In the letter, which accompanied the release of the university's 2013 annual security report, President Ronald J. Daniels called the failure to report the incident at Pi Kappa Alpha Fraternity's house "unacceptable."
"I want to take this opportunity to reaffirm the University's commitment to the safety and well-being of all members of the Johns Hopkins community — a commitment that includes preventing sexual violence, offering support to victims, dealing firmly and fairly with alleged offenders, and keeping students, faculty and staff informed of crimes that represent a threat to our community," he said.
Daniels initiated the internal investigation in May after students protested the university's handling of the alleged rape of a Towson University student at the off-campus fraternity house. Separately, the university suspended the fraternity for a year in May for violating university policies related to underage drinking at an event in April.
In August, the U.S. Department of Education's Office of Civil Rights launched a separate, continuing investigation of the university's actions following the assault after a group of anonymous students filed a complaint arguing Hopkins violated the Clery Act and Title IX, both of which require disclosure of sexual assaults to the public.
Hopkins has since created a multidepartment team to provide consulting on timely warnings; added a 24/7 sexual assault hotline; and established a student advisory committee to give input on sexual violence, among other steps, "to reflect the imperative we place on addressing sexual assault," Daniels wrote. It also hired someone to administer its compliance with the Clery Act, a federal law requiring disclosure of crimes on or near campus.

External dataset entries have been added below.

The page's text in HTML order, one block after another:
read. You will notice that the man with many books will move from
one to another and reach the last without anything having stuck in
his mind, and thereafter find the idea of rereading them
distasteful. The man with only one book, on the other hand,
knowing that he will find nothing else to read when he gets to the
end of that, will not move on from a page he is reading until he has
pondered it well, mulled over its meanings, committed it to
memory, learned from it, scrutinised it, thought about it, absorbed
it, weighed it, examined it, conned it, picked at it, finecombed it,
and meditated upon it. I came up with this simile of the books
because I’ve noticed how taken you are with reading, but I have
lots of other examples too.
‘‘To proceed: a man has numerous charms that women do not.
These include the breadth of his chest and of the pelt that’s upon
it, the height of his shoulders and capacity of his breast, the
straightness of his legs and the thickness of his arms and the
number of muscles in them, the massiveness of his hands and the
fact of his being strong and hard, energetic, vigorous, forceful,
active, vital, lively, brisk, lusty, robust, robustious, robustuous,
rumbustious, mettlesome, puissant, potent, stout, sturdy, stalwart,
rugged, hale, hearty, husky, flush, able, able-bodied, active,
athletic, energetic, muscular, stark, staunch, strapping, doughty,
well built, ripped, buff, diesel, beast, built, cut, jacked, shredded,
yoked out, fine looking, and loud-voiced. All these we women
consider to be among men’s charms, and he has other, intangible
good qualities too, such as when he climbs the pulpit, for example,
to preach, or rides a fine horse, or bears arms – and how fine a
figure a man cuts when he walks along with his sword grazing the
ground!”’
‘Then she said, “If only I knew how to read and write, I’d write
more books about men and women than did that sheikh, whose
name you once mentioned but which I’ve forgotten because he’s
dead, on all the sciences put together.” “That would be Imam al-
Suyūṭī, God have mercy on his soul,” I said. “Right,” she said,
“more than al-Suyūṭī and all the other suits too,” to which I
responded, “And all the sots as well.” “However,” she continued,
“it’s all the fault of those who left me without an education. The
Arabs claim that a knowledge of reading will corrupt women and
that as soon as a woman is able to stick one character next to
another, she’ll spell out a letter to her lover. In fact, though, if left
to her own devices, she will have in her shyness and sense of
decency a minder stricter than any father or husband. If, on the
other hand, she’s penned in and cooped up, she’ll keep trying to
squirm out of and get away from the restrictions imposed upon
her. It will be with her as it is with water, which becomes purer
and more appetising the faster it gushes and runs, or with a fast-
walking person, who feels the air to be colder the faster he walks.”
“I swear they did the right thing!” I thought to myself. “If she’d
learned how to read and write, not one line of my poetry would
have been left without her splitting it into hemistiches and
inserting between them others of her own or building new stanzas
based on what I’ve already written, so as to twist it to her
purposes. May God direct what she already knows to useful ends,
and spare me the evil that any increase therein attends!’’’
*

Further steps the university took include creating a sexual assault prevention and response website; adding a victim's advocate; and making an administrative Title IX working group to review university policies.

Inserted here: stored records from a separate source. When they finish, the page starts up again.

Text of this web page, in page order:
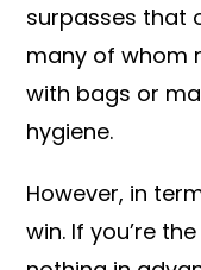
surpasses that
many of whom
with bags or
hygiene.
However, in
win. If you’re
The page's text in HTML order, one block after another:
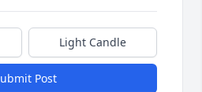
Light Candle
Post
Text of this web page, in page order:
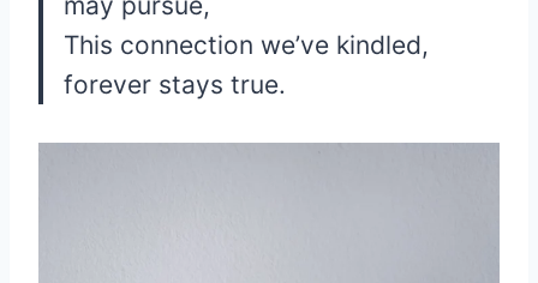
This connection we’ve kindled,
forever stays true.
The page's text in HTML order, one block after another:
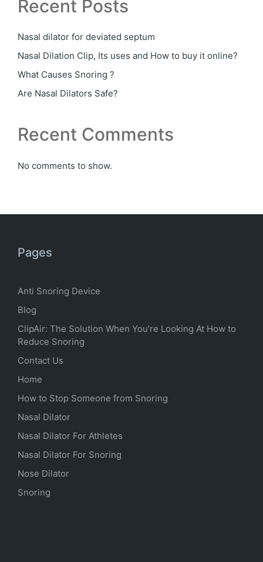
Recent Posts
Nasal dilator for deviated septum
Nasal Dilation Clip, Its uses and How to buy it online?
What Causes Snoring ?
Are Nasal Dilators Safe?
Recent Comments
No comments to show.
Pages
Anti Snoring Device
Blog
ClipAir: The Solution When You’re Looking At How to
Reduce Snoring
Contact Us
Home
How to Stop Someone from Snoring
Nasal Dilator
Nasal Dilator For Athletes
Nasal Dilator For Snoring
Nose Dilator
Snoring
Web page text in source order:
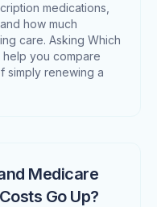
medications,
how much
care. Asking Which
you compare
simply renewing a
Medicare
Go Up?

Laura Dunn, founder of SurvJustice, a Washington-based sexual assault and harrassment survivors' advocacy group that lodged the federal complaint on behalf of the students, said the university was admitting "what they can't deny anymore."

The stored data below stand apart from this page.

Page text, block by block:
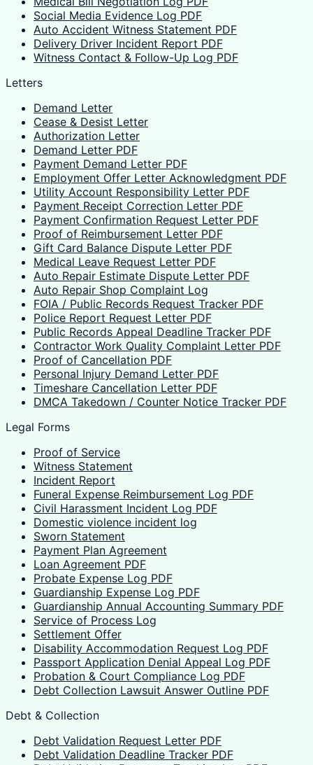
Social Media Evidence Log PDF
Auto Accident Witness Statement PDF
Delivery Driver Incident Report PDF
Witness Contact & Follow-Up Log PDF
Letters
Demand Letter
Cease & Desist Letter
Authorization Letter
Demand Letter PDF
Payment Demand Letter PDF
Employment Offer Letter Acknowledgment PDF
Utility Account Responsibility Letter PDF
Payment Receipt Correction Letter PDF
Payment Confirmation Request Letter PDF
Proof of Reimbursement Letter PDF
Gift Card Balance Dispute Letter PDF
Medical Leave Request Letter PDF
Auto Repair Estimate Dispute Letter PDF
Auto Repair Shop Complaint Log
FOIA / Public Records Request Tracker PDF
Police Report Request Letter PDF
Public Records Appeal Deadline Tracker PDF
Contractor Work Quality Complaint Letter PDF
Proof of Cancellation PDF
Personal Injury Demand Letter PDF
Timeshare Cancellation Letter PDF
DMCA Takedown / Counter Notice Tracker PDF
Legal Forms
Proof of Service
Witness Statement
Incident Report
Funeral Expense Reimbursement Log PDF
Civil Harassment Incident Log PDF
Domestic violence incident log
Sworn Statement
Payment Plan Agreement
Loan Agreement PDF
Probate Expense Log PDF
Guardianship Expense Log PDF
Guardianship Annual Accounting Summary PDF
Service of Process Log
Settlement Offer
Disability Accommodation Request Log PDF
Passport Application Denial Appeal Log PDF
Probation & Court Compliance Log PDF
Debt Collection Lawsuit Answer Outline PDF
Debt & Collection
Debt Validation Request Letter PDF
Debt Validation Deadline Tracker PDF

She said Hopkins "chose actively not to take steps to keep students safe," and she wondered how serious the university is about rooting out the problem.
"It's one thing to say you're going to do something, and it's another thing to follow through," she said.
The success of the university's efforts to help survivors in the future will depend on whether they're led by the same administrators who did not report the complaints in the first place, Dunn said.
"Are they bringing in new blood?" she asked, adding that she wonders whether the student advisory committee will include those who have been victimized or those who "just want it on their resume" and won't make waves.
Dunn did praise Hopkins' plan to implement the federal Campus Sexual Violence Elimination Act before the university is required to do so. The act — which expands Clery Act requirements on reporting and disciplinary hearings — doesn't go into effect until next school year.
Hopkins must work to prove its good intentions, she said.
"It's not just about this one instance," Dunn said. "It's an entire cultural change."